El vanguardismo en Argentina.Los grupos de Boedo y Florida

El vanguardismo en Argentina. Los grupos de Boedo y Florida
En la década del 20, Buenos Aires participa de un movimiento de renovación intelectual. Jorge Luis Borges regresa de Europa en 1921 y comienza a difundir el ultraísmo. Enuncia sus principios en un artículo que publica en la revista Nosotros: " ... el ultraísmo tiende a la meta principal de toda poesía, esto es, a la transmutación de la realidad palpable del mundo en realidad interior y emocional".
Meses más tarde, Borges firma una "Proclama" en la revista Prisma, junto a su primo, Guillermo Juan, a Eduardo González Lanuza y a Guillermo de Torre:
Nosotros los ultraístas [ ... ] queremos desanquilosar el arte. [ ... ] Hemos sinte­tizado la poesía en su elemento primordial: la metáfora, a la que concedemos una máxima independencia [ ... ]. Cada verso de nuestros poemas posee su vida individual y representa una visión inédita. El Ultraísmo propende así a la formación de una mitología emocional y variable.
Después, Borges desdeña este movimiento; lo considera falso; se avergüenza de haber firmado sus manifiestos. Entonces encauza sus ansias de renovación hacia el martinfierrismo. A pesar de su nombre, no se relaciona con la poesía gauchesca ni con las características literarias del siglo XIX. Nace sin ideología política, pero con el tiempo da origen a dos grupos: el de Florida (conservador) y el de Boedo (socia­lizante).

Grupo de Florida: el arte

La calle más frívola y cosmopolita de Buenos Aires da nombre a este grupo, para simbolizar una poesía importada de Europa, como la de Borges y la de Ricardo Güi­raldes.

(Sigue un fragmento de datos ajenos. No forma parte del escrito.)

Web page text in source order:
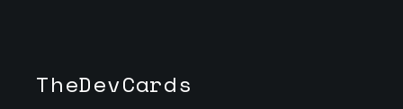
TheDevCards
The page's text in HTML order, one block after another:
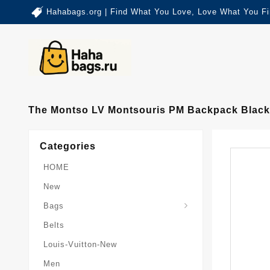
Hahabags.org | Find What You Love, Love What You
The Montso LV Montsouris PM Backpack Black
Categories
HOME
New
Bags
Belts
Louis-Vuitton-New
Men
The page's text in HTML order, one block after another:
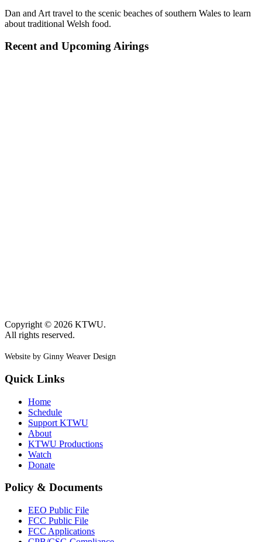
Dan and Art travel to the scenic beaches of southern Wales to learn
about traditional Welsh food.
Recent and Upcoming Airings
Copyright © 2026 KTWU.
All rights reserved.
Website by Ginny Weaver Design
Quick Links
Home
Schedule
Support KTWU
About
KTWU Productions
Watch
Donate
Policy & Documents
EEO Public File
FCC Public File
FCC Applications
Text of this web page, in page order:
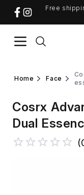
Free
home face
cosrx advanced snail radiance dual
Cosrx
Dual
(
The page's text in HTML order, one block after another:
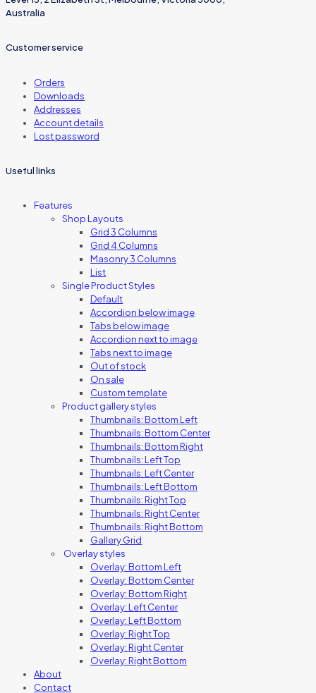
Australia
Customer service
Orders
Downloads
Addresses
Account details
Lost password
Useful links
Features
Shop Layouts
Grid 3 Columns
Grid 4 Columns
Masonry 3 Columns
List
Single Product Styles
Default
Accordion below image
Tabs below image
Accordion next to image
Tabs next to image
Out of stock
On sale
Custom template
Product gallery styles
Thumbnails: Bottom Left
Thumbnails: Bottom Center
Thumbnails: Bottom Right
Thumbnails: Left Top
Thumbnails: Left Center
Thumbnails: Left Bottom
Thumbnails: Right Top
Thumbnails: Right Center
Thumbnails: Right Bottom
Gallery Grid
Overlay styles
Overlay: Bottom Left
Overlay: Bottom Center
Overlay: Bottom Right
Overlay: Left Center
Overlay: Left Bottom
Overlay: Right Top
Overlay: Right Center
Overlay: Right Bottom
About
Contact
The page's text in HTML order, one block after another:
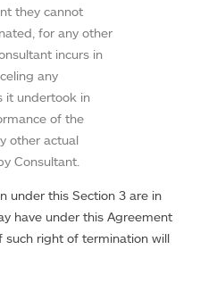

Sus integrantes constituyen la verdadera generación ultraísta.
El martinfierrismo surge como movimiento literario con Martin Fierro, periódico quincenal de arte y crítica libre, cuya publicación se extiende desde 1924 a 1927 (cuarenta y cinco números). Aunque defiende los cánones del ultraísmo, abre sus páginas a otras tendencias y orientaciones. Su objetivo es -según su director, Evar Méndez-­"promover la renovación poética y alentarla en toda forma: ayudar a que la juventud realice lo que mi vida no me permitió realizar en literatura. Y ello debido a mi antigua y profunda convicción de la necesidad de elevar el nivel de la lírica en América [ ... ] y cumplir aquí, la evolución que la poesía experimentó en otros continentes".
El martinfierrismo reconoce como maes­tro al escritor argentino Macedonio fer­nández (1874-1952), porque sus peculia­ridades poéticas responden a la revolu­ción que intenta iniciar.
A pesar de que Leopoldo Lugones fue blanco de no pocas chanzas, Jorge Luis Borges afirma que la obra de los poetas de Martín Fierro "está prefigurada, abso­lutamente", en algunas páginas del Lunario sentimental, del poeta cordobés. "Realmente pensábamos que escribir bien era escribir como Lugones."

El nombre de la publicación (Martín Fierro) se asocia con sus redactores, quienes comienzan a llamarse martinfierristas:
Postmodernistas: Conrado Nalé Roxlo (1898-1973) Cayetano Córdova Iturburu (1902-1977) Luis Leopoldo Franco (1898-1988) Horacio Rega Molina (1899-1957) Carlos Mastronardi (1901-1976)
Versolibristas (Adeptos al ultraísmo.) Ricardo Güiraldes (1886-1927) Oliverio Girondo (1891-1967) ,Pablo Rojas Paz (1896-1956) ,Ricardo E. Molinari (1898) Jorge Luis Borges (1899-1986) Leopoldo Marechal (1900-1970) 7 Eduardo González Lanuza (1900-1976) Francisco Luis Bernárdez (1900-1978) Norah Lange (1906-1972)

Ricardo Güiraldes colabora en Martín Fierro desde mayo de 1924 y, en agosto de ese año, funda Proa con Jorge Luis Borges, Brandán Caraffa y Pablo Rojas Paz. Desde estas páginas comunica su experiencia literaria de París, donde conoce los mo­vimientos de vanguardia. En "Prisma", de El cencerro de cristal, expone las aspiraciones del ultraísmo:
No busquéis aquí, verdad, razón o deducción alguna. A otros la enseñanza. A esas enormes cabezas cuadradas, pensantes y rumi-pensantes, que hacen de la verde yerba campera, un bolo alimenticio.
Ellos dicen: "mucho de lo que crees hermoso, no es sino cieno".
No tengo aptitudes de máquina, para transformar bellezas en utilidades y si algo hay de verdad en mis escritos, culpa mía no es.
El prisma recibe luz e, inconsciente, rompe transparencia, en siete colores.


La presencia de Güiraldes entre los martinfierristas -todos menores que él- es en­riquecedora.
El 15 de mayo de 1924, en el N° 4, Martín Fierro da a conocer su Manifiesto, escrito por Oliverio Girondo, que se caracteriza por su actitud desprejuiciada ante los nuevos movimientos literarios y por su fe en la capacidad de expresión original:
MArtíN FIERRO siente la necesidad imprescindible de definirse y de llamar a cuantos sean capaces de percibir que nos hallamos en presencia de una NUEVA sensibilidad y de una NUEVA comprensión, que, al ponemos de acuerdo con nosotros mismos, nos descubre panoramas insospechados y nuevos medios y formas de expresión.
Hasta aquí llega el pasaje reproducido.